Bello says he's leaving PH labor market ‘in a far better condition’


Department of Labor and Employment (DOLE) Sec. Silvestre Bello III will end his term by the end of this month but he expressed confidence Friday, June 10, that he will be leaving with a far better” labor market condition.

DOLE Secretary Silvestre Bello III (Photo courtesy of DOLE Secretary Silvestre Bello III's Facebook page)

To walk his talk, Bello cited the recent results of the Labor Force Survey of the Philippine Statistics Authority (PSA) for the month of April.

According to Bello, the report showed a “significant” increase of 5.3 percent or 2.450 million in the economically active workforce compared to the January 2022 round.

The April 2022 LFS also recorded the highest employment rate since the pandemic at 94.3 percent or 45.631 million employed workers, which translated to employment gains of 2.613 million vis-à-vis the January 2022 round at 43.018 million or 93.6 percent).

Further, Bello said the unemployment rate also decreased to 5.7 percent or 2.762 million unemployed individuals in April 2022, compared to 6.4 percent or 2.925 million unemployed persons in January 2022.

Also, a decline in the underemployment rate was observed at 14 percent or 6.399 million in April 2022, compared to 14.9 percent or 6.397 million underemployed persons in January 2022.

“We are ending our term in office this month on a happy note.
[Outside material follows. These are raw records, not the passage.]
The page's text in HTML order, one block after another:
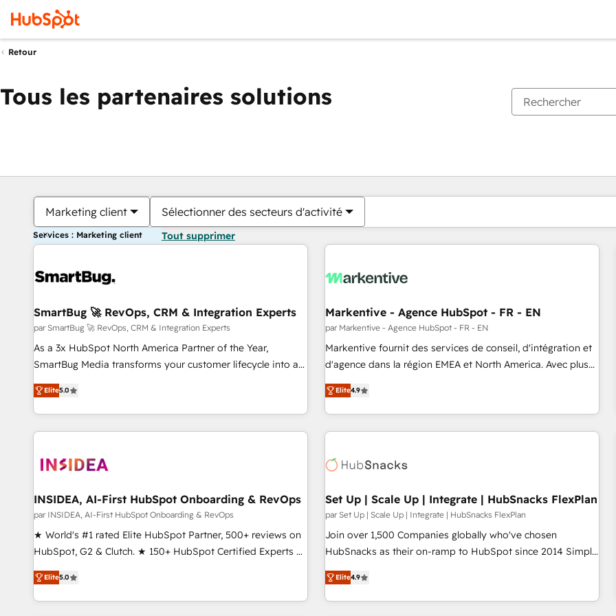
Retour
Tous les partenaires solutions
Marketing client Sélectionner des secteurs d'activité
Services : Marketing client Tout supprimer
SmartBug 🚀 RevOps, CRM & Integration Experts
par SmartBug 🚀 RevOps, CRM & Integration Experts
As a 3x HubSpot North America Partner of the Year,
SmartBug Media transforms your customer lifecycle into a
revenue engine. Our unified ecosystem includes specialized
divisions Globalia (AI & Software) and Point Success Media
(Paid Media), making this the official home for all three
brands. 🔄 Implementation & Integration - Seamless
technical development team. - 19 HubSpot-certified trainers
funnel marketing and high-performance advertising via
Point Success Media. - Expert deployment of Breeze AI and
custom agents to automate growth. 🏆 Elite Excellence - 8
platform accreditations and deep HIPAA-compliance
resilient growth.
Elite5.0
Markentive - Agence HubSpot - FR - EN
par Markentive - Agence HubSpot - FR - EN
Markentive fournit des services de conseil, d'intégration et
d'agence dans la région EMEA et North America. Avec plus
de 115 experts en marketing automation, Growth, Revops,
CRM et webdesign. Markentive is both a consulting firm, a
digital agency and an integrator. With over 115 experts in
marketing automation, growth, revops, CRM and webdesign
Elite4.9
INSIDEA, AI-First HubSpot Onboarding & RevOps
par INSIDEA, AI-First HubSpot Onboarding & RevOps
★ World's #1 rated Elite HubSpot Partner, 500+ reviews on
HubSpot, G2 & Clutch. ★ 150+ HubSpot Certified Experts &
Trainers across the team ★ 1,500+ implementations across
five continents ★ AI-First, RevOps-led, Onboarding
obsessed ★ Company of the Year 2024/25 INSIDEA helps
Elite5.0
Set Up | Scale Up | Integrate | HubSnacks FlexPlan
par Set Up | Scale Up | Integrate | HubSnacks FlexPlan
Join over 1,500 Companies globally who've chosen
HubSnacks as their on-ramp to HubSpot since 2014 Simple
pay-as-you-go plans that accelerate value... 1️⃣ Set Up |
Onboarding New or Check-fixing existing HubSpot portals
2️⃣ Scale Up | 100% HubSpot Task Execution... Global 24/7 ...
Elite4.9
Vous êtes actuellement surPage
PagePagePagePagePagePagePagePagePage Page
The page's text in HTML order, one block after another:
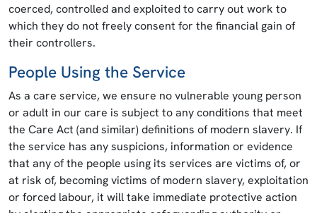
coerced, controlled and exploited to carry out work to
which they do not freely consent for the financial gain of
their controllers.
People Using the Service
As a care service, we ensure no vulnerable young person
or adult in our care is subject to any conditions that meet
the Care Act (and similar) definitions of modern slavery. If
the service has any suspicions, information or evidence
that any of the people using its services are victims of, or
at risk of, becoming victims of modern slavery, exploitation
or forced labour, it will take immediate protective action
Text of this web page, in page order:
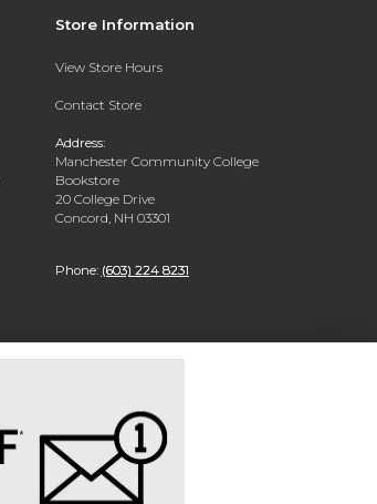
Store Information
View Store Hours
Contact Store
Address:
Manchester Community College
Bookstore
20 College Drive
Concord, NH 03301
Phone: (603) 224 8231
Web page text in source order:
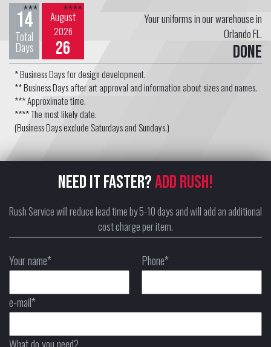
14
Total
Days
*** August
2026
26
****
Your uniforms in our warehouse in
Orlando FL.
Done
* Business Days for design development.
** Business Days after art approval and information about sizes and names.
*** Approximate time.
**** The most likely date.
(Business Days exclude Saturdays and Sundays.)
NEED IT FASTER?ADD RUSH!
Rush Service will reduce lead time by 5-10 days and will add an additional
cost charge per item.
Your name* Phone*
e-mail*
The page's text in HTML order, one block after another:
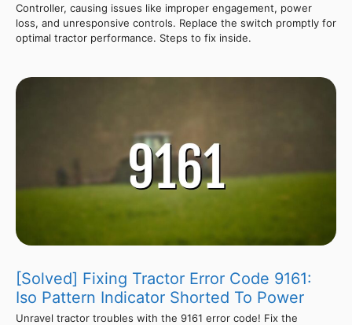
Controller, causing issues like improper engagement, power
loss, and unresponsive controls. Replace the switch promptly for
optimal tractor performance. Steps to fix inside.
[Solved] Fixing Tractor Error Code 9161:
Iso Pattern Indicator Shorted To Power
Unravel tractor troubles with the 9161 error code! Fix the
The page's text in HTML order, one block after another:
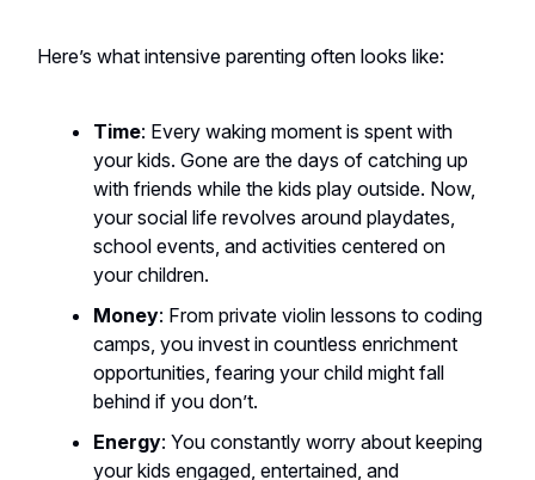
Here’s what intensive parenting often looks like:
Time: Every waking moment is spent with
your kids. Gone are the days of catching up
with friends while the kids play outside. Now,
your social life revolves around playdates,
school events, and activities centered on
your children.
Money: From private violin lessons to coding
camps, you invest in countless enrichment
opportunities, fearing your child might fall
behind if you don’t.
Energy: You constantly worry about keeping
your kids engaged, entertained, and
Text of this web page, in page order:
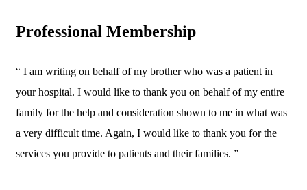
Professional Membership
“ I am writing on behalf of my brother who was a patient in
your hospital. I would like to thank you on behalf of my entire
family for the help and consideration shown to me in what was
a very difficult time. Again, I would like to thank you for the
services you provide to patients and their families. ”
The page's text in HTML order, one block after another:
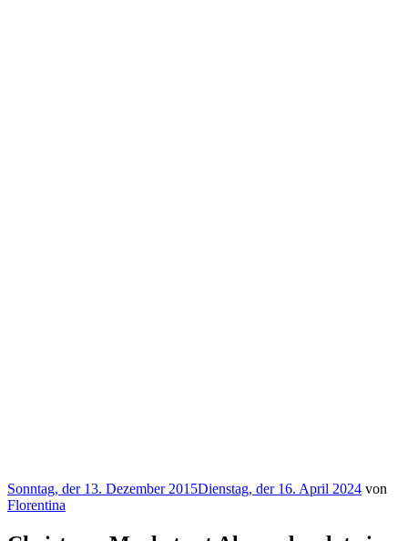
Veröffentlicht
am
Sonntag, der 13. Dezember 2015Dienstag, der 16. April 2024 von
Florentina

We are turning over a labor market that is in a far better condition than what we previously had because of the pandemic,” Bello said.
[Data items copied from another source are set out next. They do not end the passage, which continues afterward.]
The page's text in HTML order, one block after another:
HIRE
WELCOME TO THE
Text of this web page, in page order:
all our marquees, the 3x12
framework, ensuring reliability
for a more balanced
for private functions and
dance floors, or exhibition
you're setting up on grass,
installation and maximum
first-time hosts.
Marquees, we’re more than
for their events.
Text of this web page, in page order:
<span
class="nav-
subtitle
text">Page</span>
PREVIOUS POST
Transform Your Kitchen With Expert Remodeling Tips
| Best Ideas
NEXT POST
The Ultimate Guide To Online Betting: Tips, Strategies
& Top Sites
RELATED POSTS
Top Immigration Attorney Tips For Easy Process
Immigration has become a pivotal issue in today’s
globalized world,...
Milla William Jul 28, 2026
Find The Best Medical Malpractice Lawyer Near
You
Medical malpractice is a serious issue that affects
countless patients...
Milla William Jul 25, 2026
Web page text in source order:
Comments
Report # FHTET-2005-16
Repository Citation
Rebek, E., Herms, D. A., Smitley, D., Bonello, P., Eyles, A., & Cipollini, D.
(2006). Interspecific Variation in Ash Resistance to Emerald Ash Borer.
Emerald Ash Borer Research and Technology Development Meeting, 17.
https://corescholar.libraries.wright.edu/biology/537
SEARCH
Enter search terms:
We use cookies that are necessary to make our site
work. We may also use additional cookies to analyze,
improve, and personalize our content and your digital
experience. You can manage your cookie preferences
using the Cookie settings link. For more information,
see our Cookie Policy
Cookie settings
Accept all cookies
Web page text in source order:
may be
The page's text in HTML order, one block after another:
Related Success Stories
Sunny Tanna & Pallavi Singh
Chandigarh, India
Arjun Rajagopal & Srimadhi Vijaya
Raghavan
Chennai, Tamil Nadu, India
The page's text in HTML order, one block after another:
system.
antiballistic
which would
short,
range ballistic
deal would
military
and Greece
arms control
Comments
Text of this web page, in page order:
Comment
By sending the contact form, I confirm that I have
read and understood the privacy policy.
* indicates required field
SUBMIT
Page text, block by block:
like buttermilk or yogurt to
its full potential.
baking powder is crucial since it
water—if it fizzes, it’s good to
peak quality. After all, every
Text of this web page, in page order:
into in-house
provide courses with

“While the worst may seem to be over, the challenges ahead are still enormous. Despite the lingering pandemic being put under control, external shocks triggering rising prices of fuel, food and other basic commodities adversely impact our economy and threaten our continued efforts to improve the labor market,” he noted.
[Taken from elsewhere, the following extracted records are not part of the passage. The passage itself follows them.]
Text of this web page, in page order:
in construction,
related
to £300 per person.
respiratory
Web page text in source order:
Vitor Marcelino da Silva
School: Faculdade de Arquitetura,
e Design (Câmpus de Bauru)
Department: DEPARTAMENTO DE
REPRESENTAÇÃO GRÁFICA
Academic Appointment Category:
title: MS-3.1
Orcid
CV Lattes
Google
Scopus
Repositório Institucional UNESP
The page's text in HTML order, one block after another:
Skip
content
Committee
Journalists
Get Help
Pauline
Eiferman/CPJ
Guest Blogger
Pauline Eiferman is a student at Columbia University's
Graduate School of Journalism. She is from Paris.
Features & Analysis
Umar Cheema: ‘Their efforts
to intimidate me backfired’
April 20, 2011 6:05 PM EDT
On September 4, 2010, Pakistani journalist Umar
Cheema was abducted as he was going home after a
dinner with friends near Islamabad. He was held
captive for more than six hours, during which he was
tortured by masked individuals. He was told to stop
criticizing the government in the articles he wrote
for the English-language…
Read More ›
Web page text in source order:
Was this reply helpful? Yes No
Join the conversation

As such, the DOLE chief said the department was monitoring the developments even as it vowed to be ready to respond to help Filipino workers through emergency employment, livelihood grants, and employment facilitation services, among others.

“As we transition to the incoming administration, we will strive to maintain stability and industrial peace in the labor market until the last day of our work. We are confident that the incoming administration will be able to sustain the gains that we had, and even surpass them,” Bello concluded.